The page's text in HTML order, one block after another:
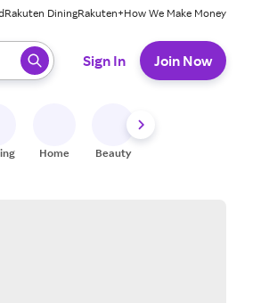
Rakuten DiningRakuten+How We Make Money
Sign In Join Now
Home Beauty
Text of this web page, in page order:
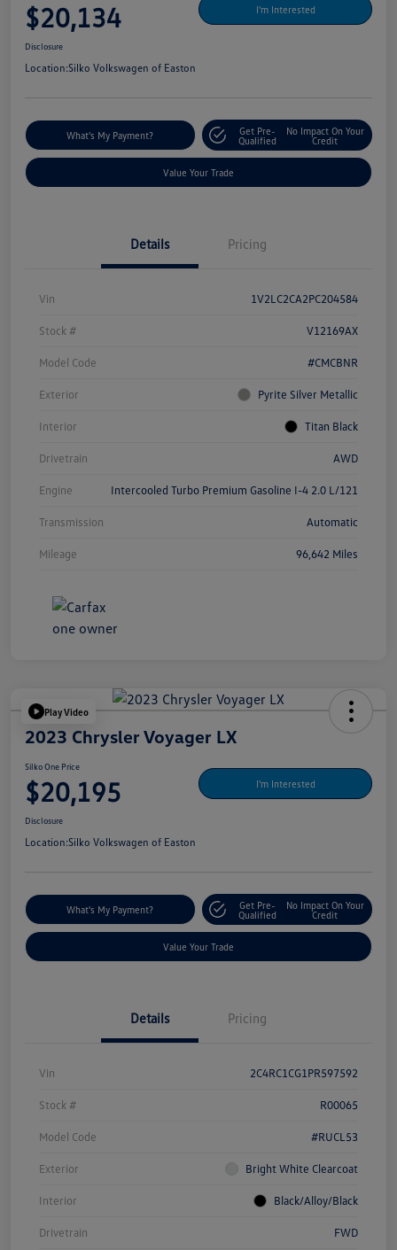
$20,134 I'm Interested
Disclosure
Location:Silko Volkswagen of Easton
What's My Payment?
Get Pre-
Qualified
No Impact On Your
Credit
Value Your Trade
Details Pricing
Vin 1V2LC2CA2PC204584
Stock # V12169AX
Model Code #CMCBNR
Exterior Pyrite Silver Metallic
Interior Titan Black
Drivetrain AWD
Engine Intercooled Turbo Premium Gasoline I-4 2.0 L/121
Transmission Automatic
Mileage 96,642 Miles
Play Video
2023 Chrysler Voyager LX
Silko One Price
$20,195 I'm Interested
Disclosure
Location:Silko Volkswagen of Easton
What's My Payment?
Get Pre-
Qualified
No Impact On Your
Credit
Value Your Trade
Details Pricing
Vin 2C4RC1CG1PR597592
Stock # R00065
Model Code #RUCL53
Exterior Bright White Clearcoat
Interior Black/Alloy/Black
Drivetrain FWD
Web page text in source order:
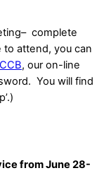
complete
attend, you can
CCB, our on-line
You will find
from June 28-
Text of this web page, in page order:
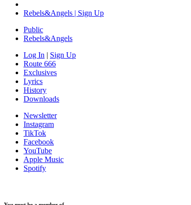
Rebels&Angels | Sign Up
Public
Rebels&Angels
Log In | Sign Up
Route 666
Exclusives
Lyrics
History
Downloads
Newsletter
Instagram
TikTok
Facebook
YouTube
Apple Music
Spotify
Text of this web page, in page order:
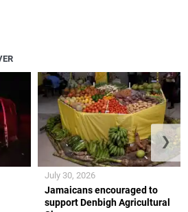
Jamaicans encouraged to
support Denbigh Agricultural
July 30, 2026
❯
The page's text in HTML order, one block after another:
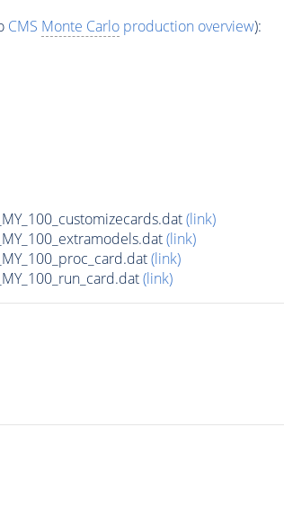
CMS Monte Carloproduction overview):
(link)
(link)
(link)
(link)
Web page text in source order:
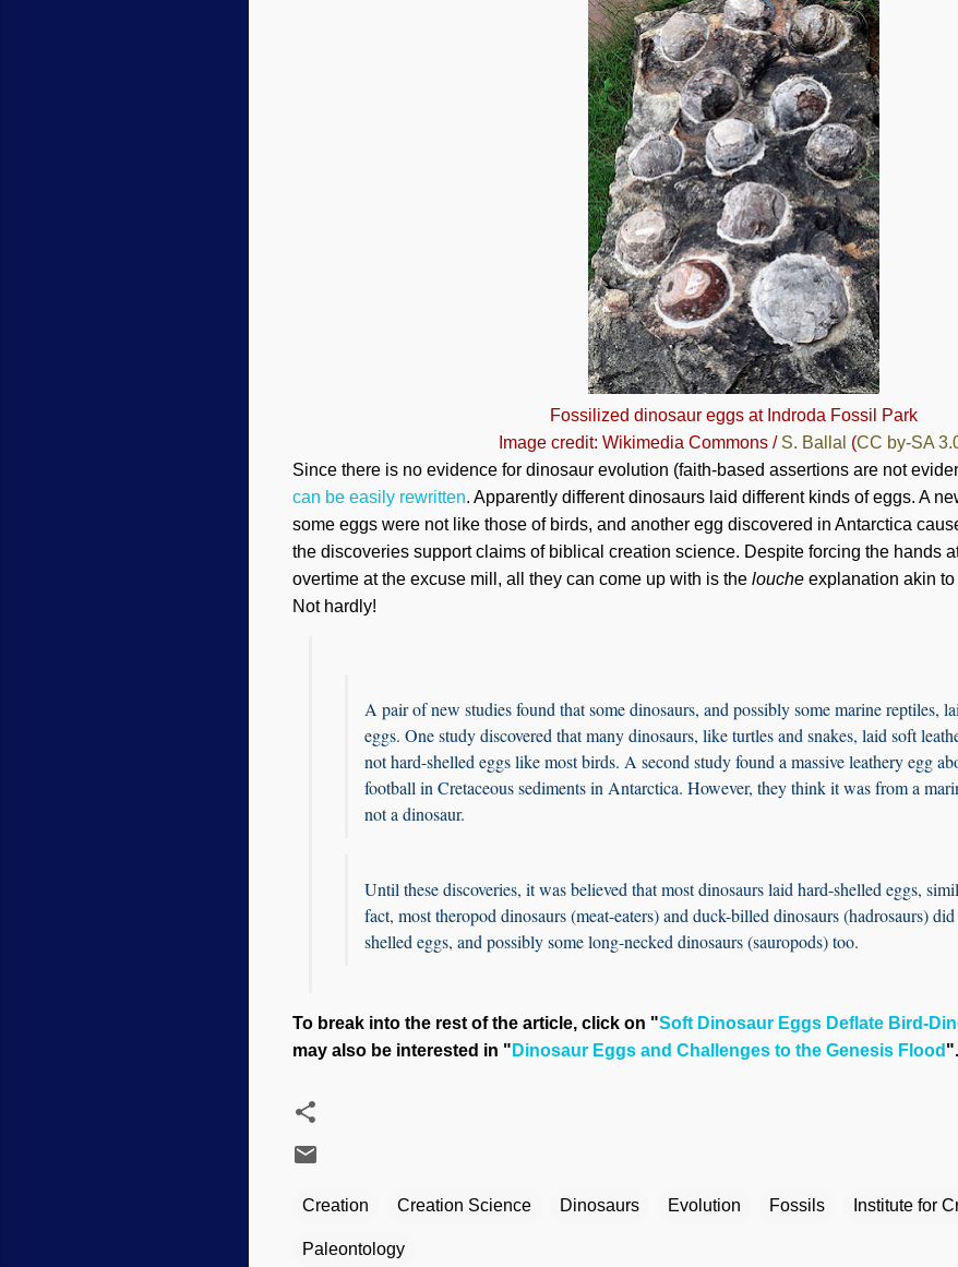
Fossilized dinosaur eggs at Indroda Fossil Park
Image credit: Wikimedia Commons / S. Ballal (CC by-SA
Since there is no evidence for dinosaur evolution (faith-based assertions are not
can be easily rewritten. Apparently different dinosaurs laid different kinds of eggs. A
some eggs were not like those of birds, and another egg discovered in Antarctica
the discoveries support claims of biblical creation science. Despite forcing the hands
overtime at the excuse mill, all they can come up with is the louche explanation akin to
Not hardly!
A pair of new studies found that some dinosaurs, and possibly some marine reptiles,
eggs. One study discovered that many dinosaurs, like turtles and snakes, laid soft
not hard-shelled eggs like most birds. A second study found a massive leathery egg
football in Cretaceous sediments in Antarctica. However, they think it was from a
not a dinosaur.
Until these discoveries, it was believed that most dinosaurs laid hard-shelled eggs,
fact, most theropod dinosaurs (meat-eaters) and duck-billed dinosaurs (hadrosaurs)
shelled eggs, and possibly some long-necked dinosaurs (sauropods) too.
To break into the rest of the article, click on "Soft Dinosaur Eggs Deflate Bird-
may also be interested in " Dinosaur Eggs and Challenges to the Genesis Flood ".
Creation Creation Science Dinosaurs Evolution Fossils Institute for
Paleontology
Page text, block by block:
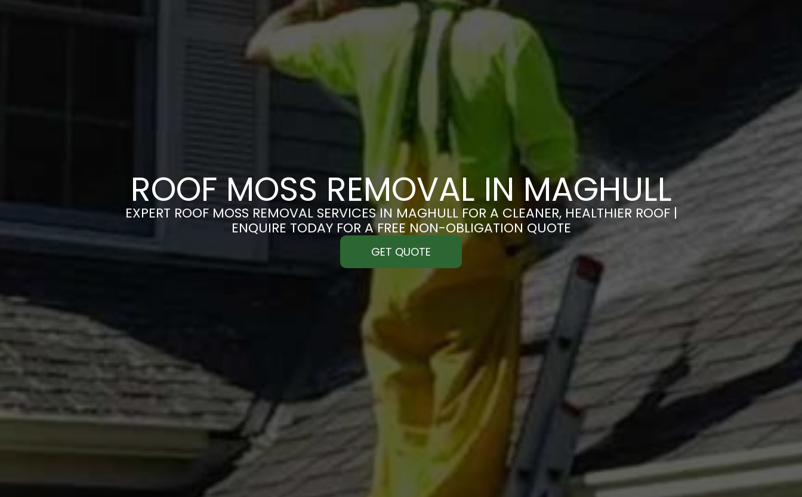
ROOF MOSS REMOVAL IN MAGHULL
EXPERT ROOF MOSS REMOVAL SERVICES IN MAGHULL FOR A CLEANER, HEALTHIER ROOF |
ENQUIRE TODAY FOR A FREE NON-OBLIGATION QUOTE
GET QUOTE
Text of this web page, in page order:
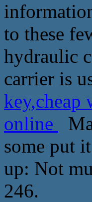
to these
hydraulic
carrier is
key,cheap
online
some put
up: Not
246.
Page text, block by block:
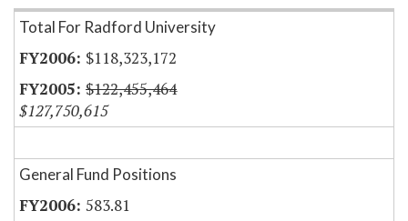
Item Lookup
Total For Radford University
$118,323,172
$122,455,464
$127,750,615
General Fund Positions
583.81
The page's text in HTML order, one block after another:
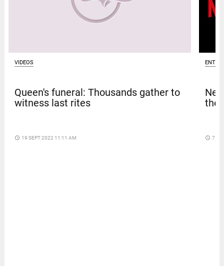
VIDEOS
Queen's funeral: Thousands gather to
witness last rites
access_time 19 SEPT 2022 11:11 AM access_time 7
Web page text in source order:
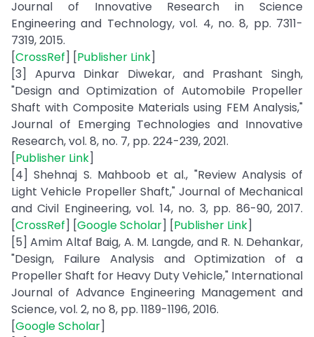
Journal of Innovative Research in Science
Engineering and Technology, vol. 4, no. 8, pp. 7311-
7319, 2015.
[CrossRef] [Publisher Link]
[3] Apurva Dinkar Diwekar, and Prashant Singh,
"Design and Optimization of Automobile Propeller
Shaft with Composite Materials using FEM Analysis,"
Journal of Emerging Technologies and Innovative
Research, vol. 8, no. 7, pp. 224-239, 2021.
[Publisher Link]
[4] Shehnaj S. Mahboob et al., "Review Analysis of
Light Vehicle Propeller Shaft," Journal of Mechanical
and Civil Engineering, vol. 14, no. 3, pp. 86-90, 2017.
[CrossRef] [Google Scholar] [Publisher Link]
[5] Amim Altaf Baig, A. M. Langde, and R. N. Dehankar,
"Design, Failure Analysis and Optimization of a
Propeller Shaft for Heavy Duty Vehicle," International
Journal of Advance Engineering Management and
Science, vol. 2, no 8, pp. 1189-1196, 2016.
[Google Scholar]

--------------------

- [Problem details] Without any pictures, repeat the listing exactly.

- [Response]
The page's text in HTML order, one block after another:
Rakuten DiningRakuten+How We Make Money
Sign In Join Now
Home Beauty
Text of this web page, in page order:
$20,134 I'm Interested
Disclosure
Location:Silko Volkswagen of Easton
What's My Payment?
Get Pre-
Qualified
No Impact On Your
Credit
Value Your Trade
Details Pricing
Vin 1V2LC2CA2PC204584
Stock # V12169AX
Model Code #CMCBNR
Exterior Pyrite Silver Metallic
Interior Titan Black
Drivetrain AWD
Engine Intercooled Turbo Premium Gasoline I-4 2.0 L/121
Transmission Automatic
Mileage 96,642 Miles
Play Video
2023 Chrysler Voyager LX
Silko One Price
$20,195 I'm Interested
Disclosure
Location:Silko Volkswagen of Easton
What's My Payment?
Get Pre-
Qualified
No Impact On Your
Credit
Value Your Trade
Details Pricing
Vin 2C4RC1CG1PR597592
Stock # R00065
Model Code #RUCL53
Exterior Bright White Clearcoat
Interior Black/Alloy/Black
Drivetrain FWD
Web page text in source order:
complete
attend, you can
CCB, our on-line
You will find
from June 28-
Text of this web page, in page order:
Rebels&Angels | Sign Up
Public
Rebels&Angels
Log In | Sign Up
Route 666
Exclusives
Lyrics
History
Downloads
Newsletter
Instagram
TikTok
Facebook
YouTube
Apple Music
Spotify
Text of this web page, in page order:
Jamaicans encouraged to
support Denbigh Agricultural
July 30, 2026
❯
The page's text in HTML order, one block after another:
CMS Monte Carloproduction overview):
(link)
(link)
(link)
(link)
Web page text in source order:
Fossilized dinosaur eggs at Indroda Fossil Park
Image credit: Wikimedia Commons / S. Ballal (CC by-SA
Since there is no evidence for dinosaur evolution (faith-based assertions are not
can be easily rewritten. Apparently different dinosaurs laid different kinds of eggs. A
some eggs were not like those of birds, and another egg discovered in Antarctica
the discoveries support claims of biblical creation science. Despite forcing the hands
overtime at the excuse mill, all they can come up with is the louche explanation akin to
Not hardly!
A pair of new studies found that some dinosaurs, and possibly some marine reptiles,
eggs. One study discovered that many dinosaurs, like turtles and snakes, laid soft
not hard-shelled eggs like most birds. A second study found a massive leathery egg
football in Cretaceous sediments in Antarctica. However, they think it was from a
not a dinosaur.
Until these discoveries, it was believed that most dinosaurs laid hard-shelled eggs,
fact, most theropod dinosaurs (meat-eaters) and duck-billed dinosaurs (hadrosaurs)
shelled eggs, and possibly some long-necked dinosaurs (sauropods) too.
To break into the rest of the article, click on "Soft Dinosaur Eggs Deflate Bird-
may also be interested in " Dinosaur Eggs and Challenges to the Genesis Flood ".
Creation Creation Science Dinosaurs Evolution Fossils Institute for
Paleontology
Page text, block by block:
ROOF MOSS REMOVAL IN MAGHULL
EXPERT ROOF MOSS REMOVAL SERVICES IN MAGHULL FOR A CLEANER, HEALTHIER ROOF |
ENQUIRE TODAY FOR A FREE NON-OBLIGATION QUOTE
GET QUOTE
Text of this web page, in page order:
to these
hydraulic
carrier is
key,cheap
online
some put
up: Not
246.
Page text, block by block:
Item Lookup
Total For Radford University
$118,323,172
$122,455,464
$127,750,615
General Fund Positions
583.81
The page's text in HTML order, one block after another:
VIDEOS
Queen's funeral: Thousands gather to
witness last rites
access_time 19 SEPT 2022 11:11 AM access_time 7
Web page text in source order:
Journal of Innovative Research in Science
Engineering and Technology, vol. 4, no. 8, pp. 7311-
7319, 2015.
[CrossRef] [Publisher Link]
[3] Apurva Dinkar Diwekar, and Prashant Singh,
"Design and Optimization of Automobile Propeller
Shaft with Composite Materials using FEM Analysis,"
Journal of Emerging Technologies and Innovative
Research, vol. 8, no. 7, pp. 224-239, 2021.
[Publisher Link]
[4] Shehnaj S. Mahboob et al., "Review Analysis of
Light Vehicle Propeller Shaft," Journal of Mechanical
and Civil Engineering, vol. 14, no. 3, pp. 86-90, 2017.
[CrossRef] [Google Scholar] [Publisher Link]
[5] Amim Altaf Baig, A. M. Langde, and R. N. Dehankar,
"Design, Failure Analysis and Optimization of a
Propeller Shaft for Heavy Duty Vehicle," International
Journal of Advance Engineering Management and
Science, vol. 2, no 8, pp. 1189-1196, 2016.
[Google Scholar]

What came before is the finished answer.